## DATA SUPPLIED
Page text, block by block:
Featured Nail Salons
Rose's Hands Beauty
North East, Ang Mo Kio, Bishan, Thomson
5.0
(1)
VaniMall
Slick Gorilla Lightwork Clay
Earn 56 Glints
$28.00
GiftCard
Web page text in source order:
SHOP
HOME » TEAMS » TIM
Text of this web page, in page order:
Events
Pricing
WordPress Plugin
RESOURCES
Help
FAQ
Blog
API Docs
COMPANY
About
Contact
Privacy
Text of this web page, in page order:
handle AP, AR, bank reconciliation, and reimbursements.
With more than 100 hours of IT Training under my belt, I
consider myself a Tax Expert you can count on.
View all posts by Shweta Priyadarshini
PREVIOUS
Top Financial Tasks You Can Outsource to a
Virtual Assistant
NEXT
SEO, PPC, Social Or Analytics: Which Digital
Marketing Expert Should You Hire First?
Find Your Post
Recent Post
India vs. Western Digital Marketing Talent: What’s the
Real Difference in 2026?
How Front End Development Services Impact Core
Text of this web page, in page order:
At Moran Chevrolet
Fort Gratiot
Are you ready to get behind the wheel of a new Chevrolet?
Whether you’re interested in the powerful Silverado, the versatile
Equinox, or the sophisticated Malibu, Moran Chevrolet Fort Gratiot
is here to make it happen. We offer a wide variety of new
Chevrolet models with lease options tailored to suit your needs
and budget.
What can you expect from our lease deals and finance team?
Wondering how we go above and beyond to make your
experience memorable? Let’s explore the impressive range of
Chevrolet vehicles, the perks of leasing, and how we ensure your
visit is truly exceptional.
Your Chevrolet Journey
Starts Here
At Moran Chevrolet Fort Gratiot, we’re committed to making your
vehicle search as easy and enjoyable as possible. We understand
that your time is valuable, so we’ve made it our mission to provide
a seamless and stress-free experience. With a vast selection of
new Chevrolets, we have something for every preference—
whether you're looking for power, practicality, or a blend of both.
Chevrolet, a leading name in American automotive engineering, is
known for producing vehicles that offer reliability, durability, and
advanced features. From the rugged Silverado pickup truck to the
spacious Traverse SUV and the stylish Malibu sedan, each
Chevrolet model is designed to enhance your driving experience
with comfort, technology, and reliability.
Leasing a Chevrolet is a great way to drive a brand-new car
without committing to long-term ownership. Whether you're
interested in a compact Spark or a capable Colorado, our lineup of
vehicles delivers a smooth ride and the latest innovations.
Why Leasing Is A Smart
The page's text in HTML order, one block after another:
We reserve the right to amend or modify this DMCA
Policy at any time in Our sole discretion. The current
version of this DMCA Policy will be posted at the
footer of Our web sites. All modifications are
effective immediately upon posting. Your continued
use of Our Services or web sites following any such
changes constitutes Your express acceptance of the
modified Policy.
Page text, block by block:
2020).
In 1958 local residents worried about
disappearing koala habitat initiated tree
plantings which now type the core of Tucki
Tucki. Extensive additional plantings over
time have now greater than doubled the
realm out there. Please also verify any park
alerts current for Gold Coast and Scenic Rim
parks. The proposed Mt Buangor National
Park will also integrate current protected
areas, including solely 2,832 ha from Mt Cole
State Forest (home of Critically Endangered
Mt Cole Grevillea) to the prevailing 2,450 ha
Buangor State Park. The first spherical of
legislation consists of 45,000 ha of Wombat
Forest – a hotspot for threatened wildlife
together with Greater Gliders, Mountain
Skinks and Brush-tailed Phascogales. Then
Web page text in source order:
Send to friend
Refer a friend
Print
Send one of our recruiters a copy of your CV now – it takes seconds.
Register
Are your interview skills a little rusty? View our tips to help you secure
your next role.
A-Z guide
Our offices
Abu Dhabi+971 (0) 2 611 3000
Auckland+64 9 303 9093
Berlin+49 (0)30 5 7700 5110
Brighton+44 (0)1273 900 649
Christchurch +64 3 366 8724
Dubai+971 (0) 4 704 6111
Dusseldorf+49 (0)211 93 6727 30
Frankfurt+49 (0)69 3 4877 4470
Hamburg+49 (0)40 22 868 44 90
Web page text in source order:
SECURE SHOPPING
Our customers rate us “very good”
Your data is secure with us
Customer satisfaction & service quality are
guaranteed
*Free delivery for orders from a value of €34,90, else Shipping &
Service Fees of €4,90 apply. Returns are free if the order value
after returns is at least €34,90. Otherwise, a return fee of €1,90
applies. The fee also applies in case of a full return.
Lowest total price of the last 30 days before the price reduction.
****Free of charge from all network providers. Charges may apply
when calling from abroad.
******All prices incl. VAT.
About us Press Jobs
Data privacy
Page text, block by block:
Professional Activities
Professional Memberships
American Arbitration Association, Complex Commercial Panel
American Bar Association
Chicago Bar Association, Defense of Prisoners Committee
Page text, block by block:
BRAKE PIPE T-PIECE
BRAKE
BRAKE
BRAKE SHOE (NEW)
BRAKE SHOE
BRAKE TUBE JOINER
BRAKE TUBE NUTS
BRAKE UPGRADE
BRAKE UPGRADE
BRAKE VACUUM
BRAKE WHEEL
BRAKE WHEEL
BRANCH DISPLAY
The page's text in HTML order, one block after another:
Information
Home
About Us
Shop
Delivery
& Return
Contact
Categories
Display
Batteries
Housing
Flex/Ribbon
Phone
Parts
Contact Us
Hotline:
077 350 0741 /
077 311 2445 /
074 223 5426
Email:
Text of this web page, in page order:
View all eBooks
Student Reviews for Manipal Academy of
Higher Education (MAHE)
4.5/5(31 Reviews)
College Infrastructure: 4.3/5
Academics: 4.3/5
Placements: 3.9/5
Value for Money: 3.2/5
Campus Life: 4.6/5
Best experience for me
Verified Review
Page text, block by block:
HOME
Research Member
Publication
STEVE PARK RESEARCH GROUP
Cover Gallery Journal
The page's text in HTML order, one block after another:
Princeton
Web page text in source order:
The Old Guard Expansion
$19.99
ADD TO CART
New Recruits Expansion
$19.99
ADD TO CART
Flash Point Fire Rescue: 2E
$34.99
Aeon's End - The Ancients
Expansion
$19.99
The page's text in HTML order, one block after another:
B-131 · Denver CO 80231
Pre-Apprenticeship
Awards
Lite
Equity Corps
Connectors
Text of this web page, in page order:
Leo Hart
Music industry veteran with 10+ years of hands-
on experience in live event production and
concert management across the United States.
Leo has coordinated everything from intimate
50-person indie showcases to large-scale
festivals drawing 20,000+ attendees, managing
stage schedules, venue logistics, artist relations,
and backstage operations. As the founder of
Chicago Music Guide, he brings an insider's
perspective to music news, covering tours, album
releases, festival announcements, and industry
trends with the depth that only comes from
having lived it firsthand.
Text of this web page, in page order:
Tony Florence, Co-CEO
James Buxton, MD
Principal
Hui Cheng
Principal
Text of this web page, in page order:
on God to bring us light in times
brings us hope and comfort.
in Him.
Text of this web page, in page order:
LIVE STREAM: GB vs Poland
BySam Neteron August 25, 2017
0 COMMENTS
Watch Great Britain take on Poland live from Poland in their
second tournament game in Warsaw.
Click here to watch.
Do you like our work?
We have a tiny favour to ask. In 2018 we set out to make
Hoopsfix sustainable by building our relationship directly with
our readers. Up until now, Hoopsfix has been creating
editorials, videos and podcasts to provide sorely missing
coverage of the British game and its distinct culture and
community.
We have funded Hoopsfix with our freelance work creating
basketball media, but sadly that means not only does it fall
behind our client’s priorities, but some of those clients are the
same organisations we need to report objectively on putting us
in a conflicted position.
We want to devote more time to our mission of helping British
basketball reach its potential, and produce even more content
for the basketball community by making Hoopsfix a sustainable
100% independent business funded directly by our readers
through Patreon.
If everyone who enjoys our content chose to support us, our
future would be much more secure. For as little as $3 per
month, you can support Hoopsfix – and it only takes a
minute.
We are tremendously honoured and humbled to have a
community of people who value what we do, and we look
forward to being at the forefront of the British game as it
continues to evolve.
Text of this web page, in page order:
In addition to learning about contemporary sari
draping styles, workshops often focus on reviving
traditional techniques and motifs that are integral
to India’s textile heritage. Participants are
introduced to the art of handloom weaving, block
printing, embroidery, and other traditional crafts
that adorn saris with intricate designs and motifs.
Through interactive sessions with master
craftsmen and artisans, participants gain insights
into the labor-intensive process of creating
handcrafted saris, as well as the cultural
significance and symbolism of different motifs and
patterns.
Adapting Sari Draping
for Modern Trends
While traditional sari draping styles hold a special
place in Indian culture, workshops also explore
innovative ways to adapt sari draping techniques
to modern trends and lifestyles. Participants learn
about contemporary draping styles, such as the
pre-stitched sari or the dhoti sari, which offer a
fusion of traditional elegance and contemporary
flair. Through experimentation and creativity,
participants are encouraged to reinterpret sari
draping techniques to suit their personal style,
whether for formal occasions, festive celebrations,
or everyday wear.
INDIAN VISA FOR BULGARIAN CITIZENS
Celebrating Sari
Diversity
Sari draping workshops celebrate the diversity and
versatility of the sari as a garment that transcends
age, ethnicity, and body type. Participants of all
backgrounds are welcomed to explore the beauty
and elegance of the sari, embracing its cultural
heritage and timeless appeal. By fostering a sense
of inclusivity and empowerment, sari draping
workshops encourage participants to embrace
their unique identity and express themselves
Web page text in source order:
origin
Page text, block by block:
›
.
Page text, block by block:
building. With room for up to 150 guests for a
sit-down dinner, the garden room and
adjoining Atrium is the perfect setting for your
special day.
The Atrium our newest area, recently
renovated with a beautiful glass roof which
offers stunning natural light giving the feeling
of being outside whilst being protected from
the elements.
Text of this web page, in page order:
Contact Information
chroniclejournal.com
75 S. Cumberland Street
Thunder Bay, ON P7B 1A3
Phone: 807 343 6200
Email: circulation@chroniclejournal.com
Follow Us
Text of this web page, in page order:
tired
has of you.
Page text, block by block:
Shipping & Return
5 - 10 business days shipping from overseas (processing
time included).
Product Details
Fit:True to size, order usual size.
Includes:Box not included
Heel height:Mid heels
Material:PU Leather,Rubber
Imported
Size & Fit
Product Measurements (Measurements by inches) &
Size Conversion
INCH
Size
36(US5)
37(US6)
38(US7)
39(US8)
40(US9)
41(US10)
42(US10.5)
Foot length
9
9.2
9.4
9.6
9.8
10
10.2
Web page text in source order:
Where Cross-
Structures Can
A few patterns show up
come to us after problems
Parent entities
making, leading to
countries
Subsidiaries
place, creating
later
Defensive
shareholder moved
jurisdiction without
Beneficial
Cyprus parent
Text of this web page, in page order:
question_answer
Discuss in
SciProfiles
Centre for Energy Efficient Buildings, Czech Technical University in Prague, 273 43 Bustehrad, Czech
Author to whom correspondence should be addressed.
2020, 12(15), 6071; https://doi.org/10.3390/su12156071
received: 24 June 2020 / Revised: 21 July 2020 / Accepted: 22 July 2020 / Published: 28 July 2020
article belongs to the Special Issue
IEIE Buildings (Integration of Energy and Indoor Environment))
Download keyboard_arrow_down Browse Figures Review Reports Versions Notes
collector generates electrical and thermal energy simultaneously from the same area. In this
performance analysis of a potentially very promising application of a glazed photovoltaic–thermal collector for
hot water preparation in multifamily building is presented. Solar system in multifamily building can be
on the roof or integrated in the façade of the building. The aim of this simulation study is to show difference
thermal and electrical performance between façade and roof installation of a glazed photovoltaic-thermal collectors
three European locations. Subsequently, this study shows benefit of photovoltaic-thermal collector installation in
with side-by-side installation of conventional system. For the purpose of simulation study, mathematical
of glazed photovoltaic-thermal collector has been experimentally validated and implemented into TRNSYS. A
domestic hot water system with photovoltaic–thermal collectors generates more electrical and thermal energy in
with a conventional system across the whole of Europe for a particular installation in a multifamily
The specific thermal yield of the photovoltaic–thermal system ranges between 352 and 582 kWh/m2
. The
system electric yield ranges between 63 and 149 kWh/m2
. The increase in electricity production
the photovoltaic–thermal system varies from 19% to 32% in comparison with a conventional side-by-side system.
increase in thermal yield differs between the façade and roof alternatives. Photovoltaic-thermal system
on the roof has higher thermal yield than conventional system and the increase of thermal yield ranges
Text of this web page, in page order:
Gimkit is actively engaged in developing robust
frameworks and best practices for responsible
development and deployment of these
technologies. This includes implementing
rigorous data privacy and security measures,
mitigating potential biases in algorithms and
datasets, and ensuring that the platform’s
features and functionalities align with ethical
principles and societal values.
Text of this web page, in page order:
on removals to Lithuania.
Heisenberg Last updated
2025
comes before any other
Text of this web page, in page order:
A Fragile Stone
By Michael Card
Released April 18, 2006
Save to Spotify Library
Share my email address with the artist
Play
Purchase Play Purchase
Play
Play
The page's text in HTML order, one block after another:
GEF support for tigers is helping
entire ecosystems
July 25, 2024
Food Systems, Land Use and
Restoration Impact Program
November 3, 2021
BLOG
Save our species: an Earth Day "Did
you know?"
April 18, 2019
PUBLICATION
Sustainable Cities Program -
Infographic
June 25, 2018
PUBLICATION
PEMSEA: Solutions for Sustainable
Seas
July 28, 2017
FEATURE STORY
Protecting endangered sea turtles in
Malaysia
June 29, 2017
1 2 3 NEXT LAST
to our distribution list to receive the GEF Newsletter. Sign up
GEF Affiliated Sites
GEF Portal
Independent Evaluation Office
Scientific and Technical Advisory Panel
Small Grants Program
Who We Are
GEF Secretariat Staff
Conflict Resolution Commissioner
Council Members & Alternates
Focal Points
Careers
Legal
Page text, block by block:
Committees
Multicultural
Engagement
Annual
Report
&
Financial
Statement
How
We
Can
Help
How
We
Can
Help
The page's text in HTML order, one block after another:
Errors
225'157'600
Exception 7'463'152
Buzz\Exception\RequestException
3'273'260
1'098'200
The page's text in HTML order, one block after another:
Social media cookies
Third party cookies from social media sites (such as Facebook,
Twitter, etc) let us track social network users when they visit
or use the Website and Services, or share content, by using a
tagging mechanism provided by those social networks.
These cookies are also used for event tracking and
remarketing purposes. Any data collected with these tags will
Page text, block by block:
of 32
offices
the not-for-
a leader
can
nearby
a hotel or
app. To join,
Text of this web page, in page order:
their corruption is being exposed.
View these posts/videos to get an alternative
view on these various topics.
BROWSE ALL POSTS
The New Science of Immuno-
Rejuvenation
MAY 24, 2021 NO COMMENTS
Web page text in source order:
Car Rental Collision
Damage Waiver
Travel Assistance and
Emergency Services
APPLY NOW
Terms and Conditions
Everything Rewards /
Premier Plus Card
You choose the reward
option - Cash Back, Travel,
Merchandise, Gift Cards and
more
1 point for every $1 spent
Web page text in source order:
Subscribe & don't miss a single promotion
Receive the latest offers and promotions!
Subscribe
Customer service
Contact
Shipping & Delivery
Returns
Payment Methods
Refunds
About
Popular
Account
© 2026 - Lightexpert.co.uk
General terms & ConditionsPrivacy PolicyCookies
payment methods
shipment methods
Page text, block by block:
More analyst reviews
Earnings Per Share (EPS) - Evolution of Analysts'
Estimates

## EXERCISE GOAL
Scan the data above for the word "Impact", then copy every line that holds it.

## EXERCISE RESPONSE
How Front End Development Services Impact Core
Restoration Impact Program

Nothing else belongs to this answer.